WHAT NEEDS TO BE DONE:
Give back exactly the lines from the one that holds "Text of this" through the final line of the data; omit the pictures and add nothing.

INPUT DATA:
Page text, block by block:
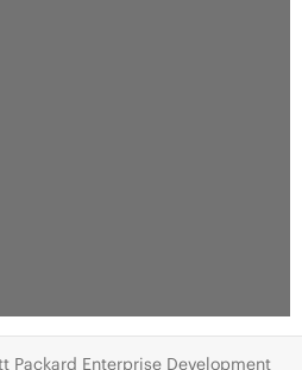
Enterprise Development
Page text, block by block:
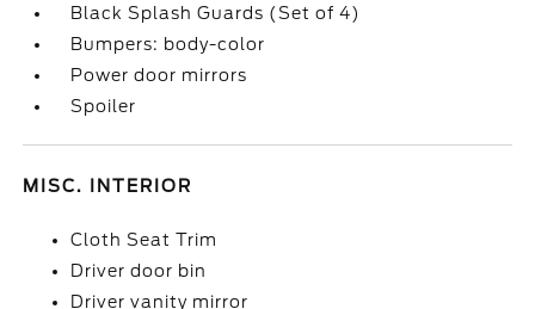
Black Splash Guards (Set of 4)
Bumpers: body-color
Power door mirrors
Spoiler
MISC. INTERIOR
Cloth Seat Trim
Driver door bin
Driver vanity mirror
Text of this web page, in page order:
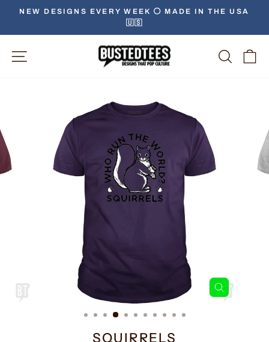
Skip
content
Pause
slideshow
NEW DESIGNS EVERY WEEK ⚪️ MADE IN THE USA
🇺🇸
Site Navigation
CLOSE
SQUIRRELS
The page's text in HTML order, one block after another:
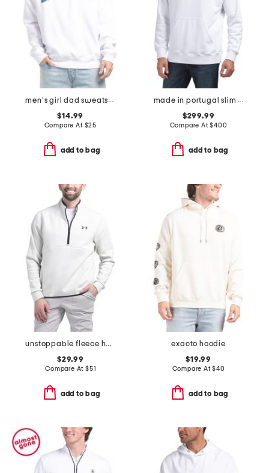
men's girl dad sweatshirt
$14.99
Compare At $25
add to bag
made in portugal slim fit cut sewn sweatshirt
$299.99
Compare At$400
add to bag
unstoppable fleece half zip top
$29.99
Compare At $51
add to bag
exacto hoodie
$19.99
Compare At$40
add to bag
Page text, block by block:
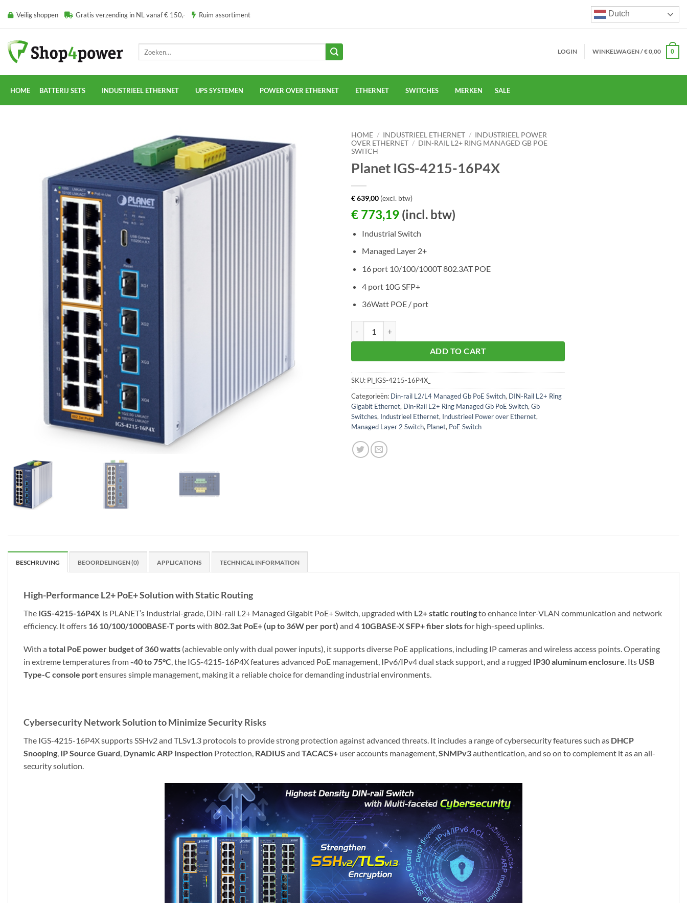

ANSWER TO THE EXERCISE:
Text of this web page, in page order:
Skip
content
Pause
slideshow
NEW DESIGNS EVERY WEEK ⚪️ MADE IN THE USA
🇺🇸
Site Navigation
CLOSE
SQUIRRELS
The page's text in HTML order, one block after another:
men's girl dad sweatshirt
$14.99
Compare At $25
add to bag
made in portugal slim fit cut sewn sweatshirt
$299.99
Compare At$400
add to bag
unstoppable fleece half zip top
$29.99
Compare At $51
add to bag
exacto hoodie
$19.99
Compare At$40
add to bag
Page text, block by block:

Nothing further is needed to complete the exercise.